Please compare with Groupoids, Section 39.17. Given a groupoid in algebraic spaces we get a group algebraic space as follows.
Lemma 78.16.1. Let $B \to S$ as in Section 78.3. Let $(U, R, s, t, c)$ be a groupoid in algebraic spaces over $B$. The algebraic space $G$ defined by the cartesian square is a group algebraic space over $U$ with composition law $m$ induced by the composition law $c$.
\[ \xymatrix{ G \ar[r] \ar[d] & R \ar[d]^{j = (t, s)} \\ U \ar[r]^-{\Delta } & U \times _ B U } \]
Proof. This is true because in a groupoid category the set of self maps of any object forms a group. $\square$
Since $\Delta $ is a monomorphism we see that $G = j^{-1}(\Delta _{U/B})$ is a subsheaf of $R$. Thinking of it in this way, the structure morphism $G = j^{-1}(\Delta _{U/B}) \to U$ is induced by either $s$ or $t$ (it is the same), and $m$ is induced by $c$.
Definition 78.16.2. Let $B \to S$ as in Section 78.3. Let $(U, R, s, t, c)$ be a groupoid in algebraic spaces over $B$. The group algebraic space $j^{-1}(\Delta _{U/B}) \to U$ is called the stabilizer of the groupoid in algebraic spaces $(U, R, s, t, c)$.

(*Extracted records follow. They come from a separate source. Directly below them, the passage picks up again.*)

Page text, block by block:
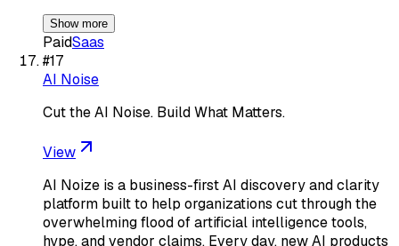
Show more
PaidSaas
#17
AI Noise
Cut the AI Noise. Build What Matters.
View
AI Noize is a business-first AI discovery and clarity
platform built to help organizations cut through the
overwhelming flood of artificial intelligence tools,
hype, and vendor claims. Every day, new AI products

In the literature the stabilizer group algebraic space is often denoted $S$ (because the word stabilizer starts with an āsā presumably); we cannot do this since we have already used $S$ for the base scheme.
Lemma 78.16.3. Let $B \to S$ as in Section 78.3. Let $(U, R, s, t, c)$ be a groupoid in algebraic spaces over $B$, and let $G/U$ be its stabilizer. Denote $R_ t/U$ the algebraic space $R$ seen as an algebraic space over $U$ via the morphism $t : R \to U$. There is a canonical left action induced by the composition law $c$.
\[ a : G \times _ U R_ t \longrightarrow R_ t \]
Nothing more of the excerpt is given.